11. The non-transitory computer-readable storage medium of claim 8 , wherein processing the selected audio signal further comprises: applying a low pass filter having a cutoff frequency of approximately 4 kHz.

12. The non-transitory computer-readable storage medium of claim 8 , wherein the high frequency carrier signal has a frequency of at least 20 kHz.

13. The non-transitory computer-readable storage medium of claim 8 , wherein determining the selected audio signal having the lower wind noise metric comprises: performing a comparison of an energy level of the first audio signal with an energy of the second audio signal within a low frequency range in which wind noise is present; and determining the selected audio signal based on the comparison.

14. The non-transitory computer-readable storage medium of claim 8 , wherein combining the first audio signal with the second audio signal to generate the beamformed audio signal comprises: delaying the second audio signal by an amount corresponding a time for sound to travel a distance between the first microphone and the second microphone; computing a difference signal representing a difference between the first audio signal and the delayed second audio signal; and equalizing the difference signal to boost a low frequency component of the difference signal.

15. An audio capture device for encoding an audio signal in the presence of wind noise, the audio capture system comprising: a microphone array including at least a first microphone to capture a first audio signal and a second microphone to capture a second audio signal; a processor; and a non-transitory computer-readable storage medium storing instructions that when executed by the processor cause the processor to perform steps including: combining the first audio signal and the second audio signal to generate a beamformed audio signal; determining a selected audio signal having a lower wind noise metric between the first audio signal and the second audio signal; processing the selected audio signal to modulate the selected audio signal based on a high frequency carrier signal to generate a high frequency signal; and combining the high frequency signal and the beamformed audio signal to generate an encoded audio signal.

16. The audio capture device of claim 15 , where at least one of the first microphone and the second microphone comprise an omni-directional microphone.

17. The audio capture device of claim 15 , wherein processing the selected audio signal further comprises: low pass filtering and level-limiting the selecting audio signal.
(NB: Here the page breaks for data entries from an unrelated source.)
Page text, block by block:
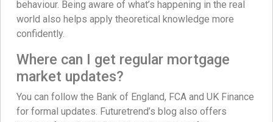
behaviour. Being aware of what’s happening in the real
world also helps apply theoretical knowledge more
confidently.
Where can I get regular mortgage
market updates?
You can follow the Bank of England, FCA and UK Finance
for formal updates. Futuretrend’s blog also offers
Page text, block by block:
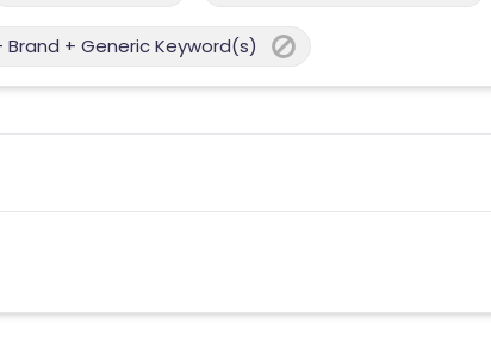
Brand + Generic Keyword(s)
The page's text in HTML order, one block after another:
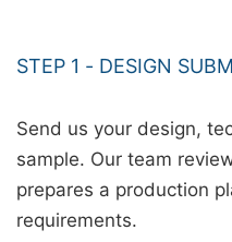
STEP 1 - DESIGN
Send us your design,
sample. Our team
prepares a production
requirements.
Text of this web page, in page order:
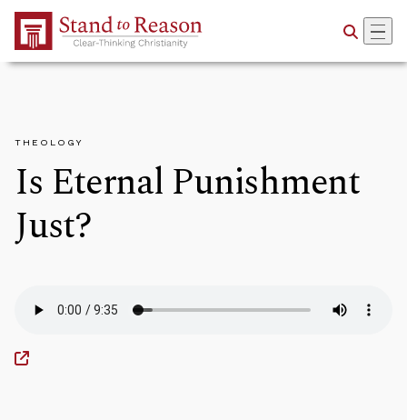
Skip to Main Content
THEOLOGY
Is Eternal Punishment
Just?
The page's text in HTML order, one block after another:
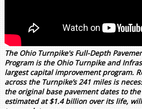
The Ohio Turnpike's Full-Depth
Program is the Ohio Turnpike and
largest capital improvement program.
across the Turnpike’s 241 miles is
the original base pavement dates to
estimated at $1.4 billion over its life,
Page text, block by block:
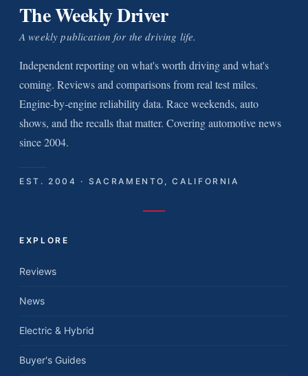
The Weekly Driver
A weekly publication for the driving life.
Independent reporting on what's worth driving and what's
coming. Reviews and comparisons from real test miles.
Engine-by-engine reliability data. Race weekends, auto
shows, and the recalls that matter. Covering automotive news
since 2004.
EST. 2004 · SACRAMENTO, CALIFORNIA
EXPLORE
Reviews
News
Electric & Hybrid
Buyer's Guides
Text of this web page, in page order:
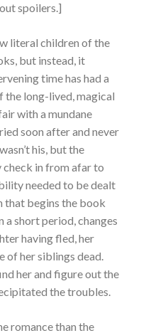
spoilers.]
literal children of the
but instead, it
time has had a
the long-lived, magical
with a mundane
soon after and never
his, but the
in from afar to
needed to be dealt
that begins the book
a short period, changes
having fled, her
of her siblings dead.
her and figure out the
the troubles.
romance than the
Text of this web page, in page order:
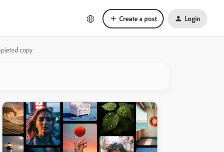
Create a post Login
copy
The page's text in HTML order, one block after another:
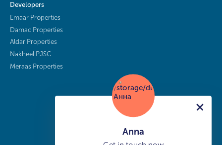
Developers
Emaar Properties
Damac Properties
Aldar Properties
Nakheel PJSC
Meraas Properties
Anna
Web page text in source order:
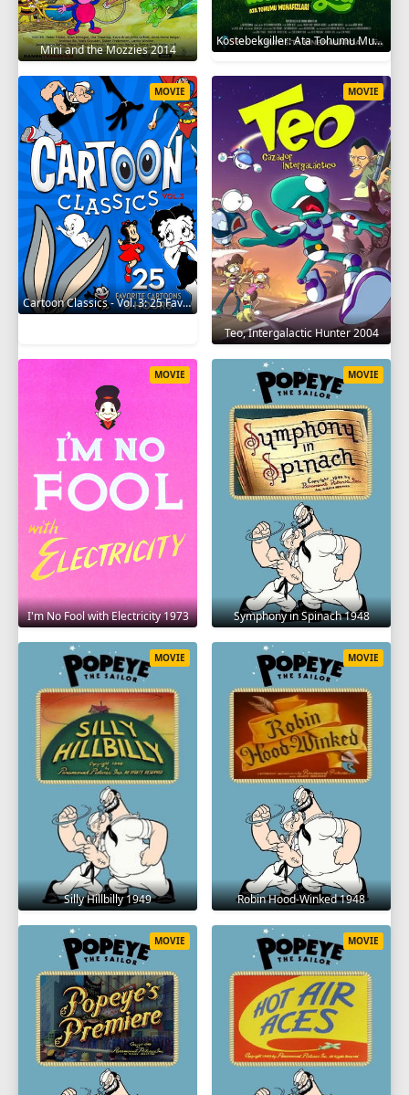
Mini and the Mozzies 2014
Köstebekgiller: Ata Tohumu Muhafızları 2025
Cartoon Classics - Vol. 3: 25 Favorite Cartoons - 3 Hours 2017
MOVIE
Teo, Intergalactic Hunter 2004
MOVIE
I'm No Fool with Electricity 1973
MOVIE
Symphony in Spinach 1948
MOVIE
Silly Hillbilly 1949
MOVIE
Robin Hood-Winked 1948
MOVIE
MOVIE MOVIE
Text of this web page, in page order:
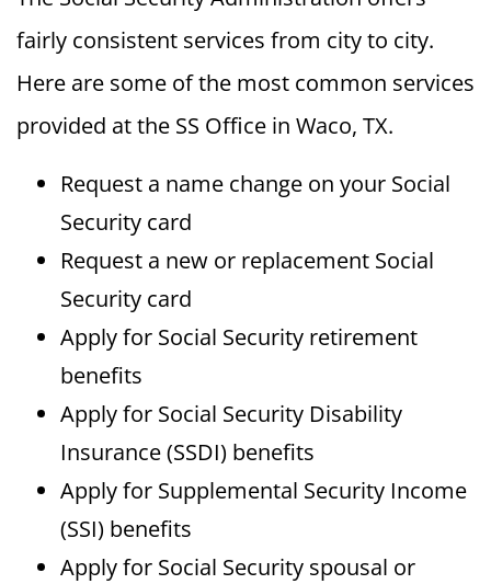
fairly consistent services from city to city.
Here are some of the most common services
provided at the SS Office in Waco, TX.
Request a name change on your Social
Security card
Request a new or replacement Social
Security card
Apply for Social Security retirement
benefits
Apply for Social Security Disability
Insurance (SSDI) benefits
Apply for Supplemental Security Income
(SSI) benefits
Apply for Social Security spousal or
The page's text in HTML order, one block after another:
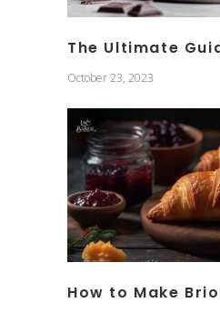
The Ultimate
October 23, 2023
How to Make

18. The audio capture device of claim 15 , wherein processing the selected audio signal further comprises: applying a low pass filter having a cutoff frequency of approximately 4 kHz.

19. The audio capture device of claim 15 , wherein the high frequency carrier signal has a frequency of at least 20 kHz.

20. The audio capture device of claim 15 , wherein determining the selected audio signal having the lower wind noise metric comprises: performing a comparison of an energy level of the first audio signal with an energy of the second audio signal within a low frequency range in which wind noise is present; and determining the selected audio signal based on the comparison.

21. The audio capture device of claim 15 , wherein combining the first audio signal with the second audio signal to generate the beamformed audio signal comprises: delaying the second audio signal by an amount corresponding a time for sound to travel a distance between the first microphone and the second microphone; computing a difference signal representing a difference between the first audio signal and the delayed second audio signal; and equalizing the difference signal to boost a low frequency component of the difference signal.